Mini Caprese Skewers
Mini Caprese Skewers are a delightful and invigorating low-carb snack that combines the classic flavors of a traditional Caprese salad into a fun, bite-sized format.
Perfect for parties, picnics, or just a casual snack at home, these skewers aren’t only easy to prepare but also visually appealing. The combination of juicy cherry tomatoes, creamy mozzarella balls, and fragrant fresh basil drizzled with a balsamic reduction creates a burst of flavor that will satisfy your cravings without the carb overload.
To make your Mini Caprese Skewers even more enjoyable, consider experimenting with different types of cheese or adding a sprinkle of your favorite seasonings. These skewers are versatile and can be served as an appetizer, a side dish, or even a main course when paired with a protein.
Gather your ingredients and get ready to impress your guests with this simple yet elegant low-carb treat.
Ingredients:
- Cherry tomatoes
- Fresh mozzarella balls (bocconcini)
- Fresh basil leaves
- Balsamic glaze
- Salt and pepper (to taste)
- Skewers or toothpicks
Instructions:
Begin by washing the cherry tomatoes and basil leaves thoroughly.
Take a skewer or toothpick and thread one cherry tomato, followed by a fresh basil leaf, and then a mozzarella ball. Repeat this process until you have filled the skewer, usually with two or three sets per skewer.

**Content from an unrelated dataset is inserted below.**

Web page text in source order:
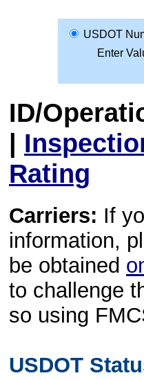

Once assembled, arrange the skewers on a platter and drizzle with balsamic glaze, then sprinkle with salt and pepper to taste.
Extra Tips:
For added flavor, you can marinate the mozzarella balls in olive oil, garlic, and herbs for a few hours prior to assembly.
This will elevate the taste and make your Mini Caprese Skewers even more delicious. If you want to prepare them in advance, assemble the skewers and store them in the refrigerator, adding the balsamic glaze right before serving to keep them fresh and vibrant.
Dark Chocolate Covered Almonds
Dark chocolate covered almonds are a delightful snack that balances the rich flavor of dark chocolate with the satisfying crunch of almonds. Not only do they make for a delicious treat, but they’re also low in carbohydrates and packed with healthy fats, making them a perfect option for those following a low-carb diet.
These sweet and nutty bites can be enjoyed on their own or as a topping for yogurt and desserts.
Making dark chocolate covered almonds at home is incredibly simple and requires just a few ingredients. By melting quality dark chocolate and coating your almonds, you can create a snack that’s both indulgent and nutritious. Plus, this recipe allows you to control the sweetness and the type of chocolate used, ensuring you get the perfect flavor that suits your taste.
Ingredients:
- 1 cup raw almonds
- 6 oz dark chocolate (70% cacao or higher)
- 1 teaspoon coconut oil (optional)
- Sea salt (optional)
Instructions:
Begin by roasting the raw almonds in a preheated oven at 350°F (175°C) for about 10-12 minutes or until they’re fragrant and slightly golden.
While the almonds are roasting, melt the dark chocolate and coconut oil together in a microwave-safe bowl in 30-second intervals, stirring in between until smooth.
Once the almonds are roasted, let them cool slightly before adding them to the melted chocolate. Stir until the almonds are fully coated, then use a fork to transfer them onto a baking sheet lined with parchment paper.
Optionally, sprinkle a little sea salt over the top before allowing them to cool and harden.
Extra Tips:
For an added flavor twist, consider mixing in a pinch of cinnamon or cayenne pepper to the melted chocolate for a spiced version.
If you prefer a sweeter treat, you can use chocolate chips that contain stevia or erythritol as a low-carb sweetener.
Store your dark chocolate covered almonds in an airtight container at room temperature or in the refrigerator for a longer shelf life, but be sure to let them come to room temperature before enjoying for the best flavor and texture.